FINAL REPORT: Examining the role of astrocytes in migraine using optogenetic methods

Published in the Journal of Cerebral Blood Flow and Metabolism, April 2016

Awards: 2014 International Headache Society Best Basic Science Presentation

Summary

Cortical spreading depression (CSD) is believed to be the physiological substrate of the migraine aura, and CSD has been used as a model of migraine to test new therapies. The mechanisms by which CSD starts and spreads remain poorly understood, in part because the methods for studying it are invasive and non-physiological.

We have successfully characterized CSD using optogenetic techniques (using genetically modified cells to express light-sensitive ion channels to enable measurement of the effects). By targeting both astrocytes and neurons, we were able to show that the optogenetic approach works in brain slices, in anesthetized animals, in awake and head-fixed animals, and in awake and freely moving animals. We found that we could both start and track CSD without breaching the skull, which should make the model much more useful for long term behavioral and mechanistic investigations.

Hypothesis vs. Findings

We hypothesized that the activation of astrocytes would start CSD, and we confirmed this by using optogenetics to specifically activate cortical astrocytes that were engineered to express channelrhodopsin receptors and respond to blue light. We showed that this was true in both in vitro (brain-slice) and in vivo preparations (anesthetized and awake/behaving mice).

We also have observed that disrupting astrocyte glutamate processing can result in spontaneous and large amplitude CSDs, which further suggests that astrocytes can play important roles in both the start and the termination of and recovery from CSD. We noted several changes in behavior following CSD — such as increases and decreases in spontaneous running on a treadmill—that were dependent on the phase of CSD.

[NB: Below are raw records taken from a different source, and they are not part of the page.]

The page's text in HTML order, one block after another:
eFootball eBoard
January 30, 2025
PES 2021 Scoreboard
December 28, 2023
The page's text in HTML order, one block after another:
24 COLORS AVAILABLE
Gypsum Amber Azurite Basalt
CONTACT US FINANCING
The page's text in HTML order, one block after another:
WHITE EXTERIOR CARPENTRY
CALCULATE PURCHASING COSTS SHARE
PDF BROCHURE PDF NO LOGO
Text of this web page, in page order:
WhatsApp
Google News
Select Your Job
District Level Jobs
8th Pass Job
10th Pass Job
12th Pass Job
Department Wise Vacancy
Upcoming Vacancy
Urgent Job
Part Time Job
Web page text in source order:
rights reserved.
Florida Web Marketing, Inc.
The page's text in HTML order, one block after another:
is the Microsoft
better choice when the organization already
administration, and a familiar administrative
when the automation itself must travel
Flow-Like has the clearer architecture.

Additionally, we observed that neurons targeted in the same way could also start CSD. All indications are that CSDs produced by neuronal or astrocyte targeting are very similar, although CSD is harder to elicit when targeting astrocytes. By targeting neurons optogenetically in awake animals, we found that grip strength is reduced on the opposite side of the hemisphere where CSD occurs and only when the wave of CSD passes over the motor cortex.

Unanswered Questions

We still need to perform parallel behavioral investigations following CSD induced by astrocyte activation. Our investigations using the glutamate biosensor are also preliminary, and we hope to eventually extend them into in vivo experiments. Careful investigations on the differences between the spread of CSD when elicited by different cell types remains unexplored.

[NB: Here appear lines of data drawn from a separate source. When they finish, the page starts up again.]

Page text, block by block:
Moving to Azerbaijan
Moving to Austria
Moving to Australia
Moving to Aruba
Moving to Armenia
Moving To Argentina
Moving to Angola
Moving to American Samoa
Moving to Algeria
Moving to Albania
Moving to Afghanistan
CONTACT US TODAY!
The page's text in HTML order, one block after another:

What this Research Means to You

We are excited to continue to use optogenetics to non-invasively target different cell types to elicit CSD for further studies. Besides different cell types, we can also begin to target different brain areas thought to be involved in headache and migraine, and we can embark on longitudinal studies to examine how animal behavior and physiology might be affected by multiple CSDs spread out over longer periods of time.

The improved and minimally invasive translational model we developed avoids many of the problems associated with previous invasive methods and should be useful for drug screening and for a basic understanding of the contributions of different cell types to CSD. The simplified procedure for eliciting CSDs also makes the model easier to use in research.